Items listed in a dataset:
———

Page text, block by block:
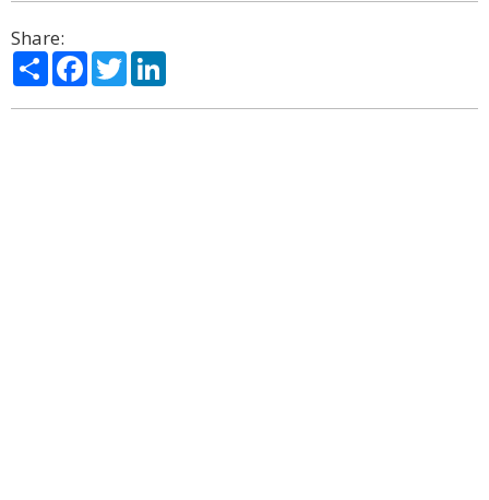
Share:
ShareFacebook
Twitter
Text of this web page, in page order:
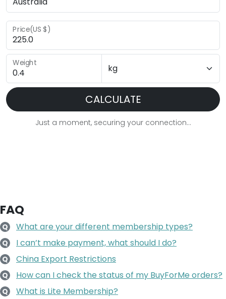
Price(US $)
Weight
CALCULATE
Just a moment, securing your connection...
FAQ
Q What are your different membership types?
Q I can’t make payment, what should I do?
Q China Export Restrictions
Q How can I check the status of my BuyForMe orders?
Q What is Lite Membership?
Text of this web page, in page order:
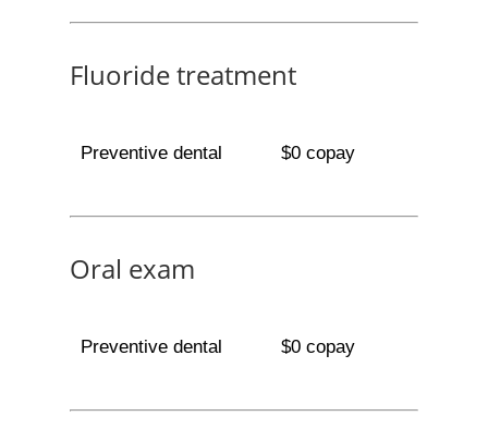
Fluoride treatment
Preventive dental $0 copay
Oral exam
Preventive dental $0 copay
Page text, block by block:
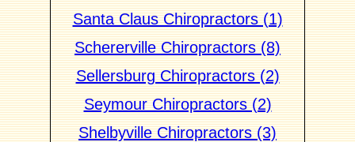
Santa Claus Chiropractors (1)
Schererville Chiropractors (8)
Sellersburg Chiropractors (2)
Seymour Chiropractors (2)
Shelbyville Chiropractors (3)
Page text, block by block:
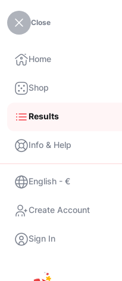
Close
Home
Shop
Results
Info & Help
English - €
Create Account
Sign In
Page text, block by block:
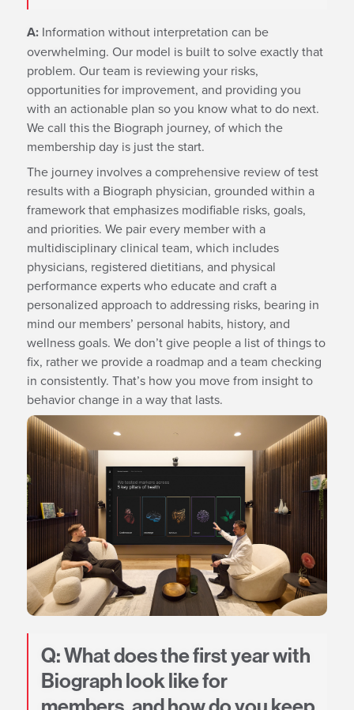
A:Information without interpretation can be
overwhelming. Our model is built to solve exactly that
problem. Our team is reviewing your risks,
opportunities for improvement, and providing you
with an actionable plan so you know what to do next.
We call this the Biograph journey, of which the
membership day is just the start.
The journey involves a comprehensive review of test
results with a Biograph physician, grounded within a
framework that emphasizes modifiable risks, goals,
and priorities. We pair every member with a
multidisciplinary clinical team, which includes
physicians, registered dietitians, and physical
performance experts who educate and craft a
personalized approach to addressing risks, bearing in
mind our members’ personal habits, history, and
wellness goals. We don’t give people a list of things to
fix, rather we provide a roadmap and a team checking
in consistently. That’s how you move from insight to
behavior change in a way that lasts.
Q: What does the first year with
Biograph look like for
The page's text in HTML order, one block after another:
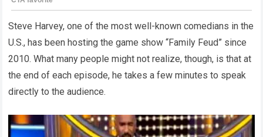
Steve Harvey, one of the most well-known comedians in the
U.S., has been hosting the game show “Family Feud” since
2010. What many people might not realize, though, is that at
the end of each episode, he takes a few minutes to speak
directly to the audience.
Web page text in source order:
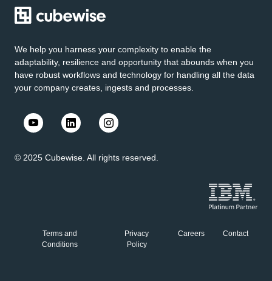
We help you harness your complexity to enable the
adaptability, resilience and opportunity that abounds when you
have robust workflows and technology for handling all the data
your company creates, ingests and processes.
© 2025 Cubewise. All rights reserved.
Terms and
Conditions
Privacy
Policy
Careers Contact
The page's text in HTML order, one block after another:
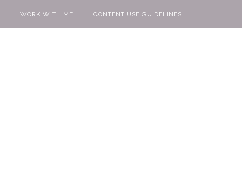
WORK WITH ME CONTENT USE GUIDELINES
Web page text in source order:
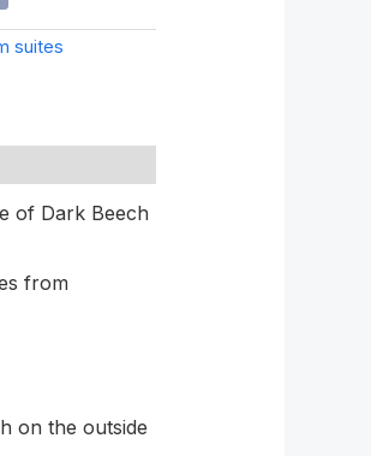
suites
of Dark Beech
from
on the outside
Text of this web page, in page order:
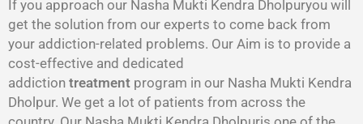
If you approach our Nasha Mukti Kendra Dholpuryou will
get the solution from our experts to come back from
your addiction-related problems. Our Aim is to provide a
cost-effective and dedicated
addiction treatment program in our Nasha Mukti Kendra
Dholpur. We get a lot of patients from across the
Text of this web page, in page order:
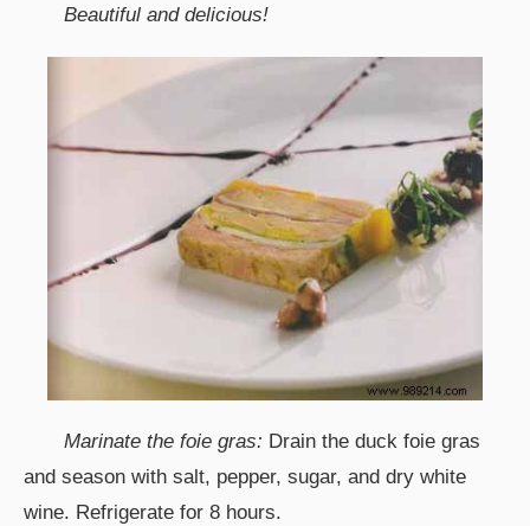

———

WORK ITEM:
The records must be copied with no word altered, and without their pictures.

YOUR SOLUTION:
Page text, block by block:
Share:
ShareFacebook
Twitter
Text of this web page, in page order:
Price(US $)
Weight
CALCULATE
Just a moment, securing your connection...
FAQ
Q What are your different membership types?
Q I can’t make payment, what should I do?
Q China Export Restrictions
Q How can I check the status of my BuyForMe orders?
Q What is Lite Membership?
Text of this web page, in page order:
Fluoride treatment
Preventive dental $0 copay
Oral exam
Preventive dental $0 copay
Page text, block by block:
Santa Claus Chiropractors (1)
Schererville Chiropractors (8)
Sellersburg Chiropractors (2)
Seymour Chiropractors (2)
Shelbyville Chiropractors (3)
Page text, block by block:
Close
Home
Shop
Results
Info & Help
English - €
Create Account
Sign In
Page text, block by block:
A:Information without interpretation can be
overwhelming. Our model is built to solve exactly that
problem. Our team is reviewing your risks,
opportunities for improvement, and providing you
with an actionable plan so you know what to do next.
We call this the Biograph journey, of which the
membership day is just the start.
The journey involves a comprehensive review of test
results with a Biograph physician, grounded within a
framework that emphasizes modifiable risks, goals,
and priorities. We pair every member with a
multidisciplinary clinical team, which includes
physicians, registered dietitians, and physical
performance experts who educate and craft a
personalized approach to addressing risks, bearing in
mind our members’ personal habits, history, and
wellness goals. We don’t give people a list of things to
fix, rather we provide a roadmap and a team checking
in consistently. That’s how you move from insight to
behavior change in a way that lasts.
Q: What does the first year with
Biograph look like for
The page's text in HTML order, one block after another:
Steve Harvey, one of the most well-known comedians in the
U.S., has been hosting the game show “Family Feud” since
2010. What many people might not realize, though, is that at
the end of each episode, he takes a few minutes to speak
directly to the audience.
Web page text in source order:
We help you harness your complexity to enable the
adaptability, resilience and opportunity that abounds when you
have robust workflows and technology for handling all the data
your company creates, ingests and processes.
© 2025 Cubewise. All rights reserved.
Terms and
Conditions
Privacy
Policy
Careers Contact
The page's text in HTML order, one block after another:
WORK WITH ME CONTENT USE GUIDELINES
Web page text in source order:
suites
of Dark Beech
from
on the outside
Text of this web page, in page order:
If you approach our Nasha Mukti Kendra Dholpuryou will
get the solution from our experts to come back from
your addiction-related problems. Our Aim is to provide a
cost-effective and dedicated
addiction treatment program in our Nasha Mukti Kendra
Dholpur. We get a lot of patients from across the
Text of this web page, in page order:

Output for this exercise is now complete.